Re: [PATCH] drm/i915: More vma fixups around unbind/destroy

Daniel Vetter <daniel@xxxxxxxx> · Mon, 26 Aug 2013 21:04:50 +0200

On Mon, Aug 26, 2013 at 10:36:35AM +0100, Chris Wilson wrote:
> On Mon, Aug 26, 2013 at 11:23:47AM +0200, Daniel Vetter wrote:
> > The important bugfix here is that we must not unlink the vma when
> > we keep it around as a placeholder for the execbuf code. Since then we
> > won't find it again when execbuf gets interrupt and restarted and
> > create a 2nd vma. And since the code as-is isn't fit yet to deal with
> > more than one vma, hilarity ensues.
> > 
> > Specifically the dma map/unmap of the sg table isn't adjusted for
> > multiple vmas yet and will blow up like this:
> > 
> > BUG: unable to handle kernel NULL pointer dereference at 0000000000000008
> > IP: [<ffffffffa008fb37>] i915_gem_gtt_finish_object+0x73/0xc8 [i915]

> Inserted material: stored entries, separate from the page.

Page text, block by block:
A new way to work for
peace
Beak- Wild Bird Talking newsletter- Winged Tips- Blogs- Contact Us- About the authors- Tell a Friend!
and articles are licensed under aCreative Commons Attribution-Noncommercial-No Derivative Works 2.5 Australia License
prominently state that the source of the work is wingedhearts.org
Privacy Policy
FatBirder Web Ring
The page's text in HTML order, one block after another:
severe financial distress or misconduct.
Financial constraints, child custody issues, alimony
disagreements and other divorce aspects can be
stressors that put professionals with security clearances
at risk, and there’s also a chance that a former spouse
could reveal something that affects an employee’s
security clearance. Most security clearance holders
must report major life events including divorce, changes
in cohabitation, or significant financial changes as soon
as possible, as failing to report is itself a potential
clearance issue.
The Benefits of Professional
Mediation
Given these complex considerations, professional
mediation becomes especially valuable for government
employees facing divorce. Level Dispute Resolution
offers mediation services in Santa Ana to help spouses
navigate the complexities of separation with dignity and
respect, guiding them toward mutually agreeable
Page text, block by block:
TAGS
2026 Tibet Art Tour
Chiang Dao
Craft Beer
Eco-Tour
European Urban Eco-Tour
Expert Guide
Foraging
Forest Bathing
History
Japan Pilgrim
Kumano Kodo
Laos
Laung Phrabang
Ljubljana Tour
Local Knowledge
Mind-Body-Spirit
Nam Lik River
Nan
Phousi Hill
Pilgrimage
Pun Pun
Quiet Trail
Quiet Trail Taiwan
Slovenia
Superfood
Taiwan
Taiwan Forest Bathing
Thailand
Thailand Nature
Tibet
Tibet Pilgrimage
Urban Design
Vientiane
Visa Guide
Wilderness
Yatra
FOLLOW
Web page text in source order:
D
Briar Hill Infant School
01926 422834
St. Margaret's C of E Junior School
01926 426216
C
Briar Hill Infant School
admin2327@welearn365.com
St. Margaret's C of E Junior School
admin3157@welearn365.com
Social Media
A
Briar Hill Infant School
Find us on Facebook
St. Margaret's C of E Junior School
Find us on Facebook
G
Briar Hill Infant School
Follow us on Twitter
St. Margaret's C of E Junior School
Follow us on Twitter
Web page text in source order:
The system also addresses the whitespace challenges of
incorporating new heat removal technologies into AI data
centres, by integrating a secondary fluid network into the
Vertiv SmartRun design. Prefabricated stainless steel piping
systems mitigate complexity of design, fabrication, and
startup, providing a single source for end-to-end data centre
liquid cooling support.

> > PGD 56bb5067 PUD ad3dd067 PMD 0
> > Oops: 0000 [#1] SMP
> > Modules linked in: tcp_lp ppdev parport_pc lp parport ipv6 dm_mod dcdbas snd_hda_codec_hdmi pcspkr snd_hda_codec_realtek serio_raw i2c_i801 iTCO_wdt iTCO_vendor_support snd_hda_intel snd_hda_codec lpc_ich snd_hwdep mfd_core snd_pcm snd_page_alloc snd_timer snd soundcore acpi_cpufreq i915 video button drm_kms_helper drm mperf freq_table
> > CPU: 1 PID: 16650 Comm: fbo-maxsize Not tainted 3.11.0-rc4_nightlytop_d93f59_debug_20130814_+ #6957
> > Hardware name: Dell Inc. OptiPlex 9010/03JR84, BIOS A01 05/04/2012
> > task: ffff8800563b3f00 ti: ffff88004bdf4000 task.ti: ffff88004bdf4000
> > RIP: 0010:[<ffffffffa008fb37>]  [<ffffffffa008fb37>] i915_gem_gtt_finish_object+0x73/0xc8 [i915]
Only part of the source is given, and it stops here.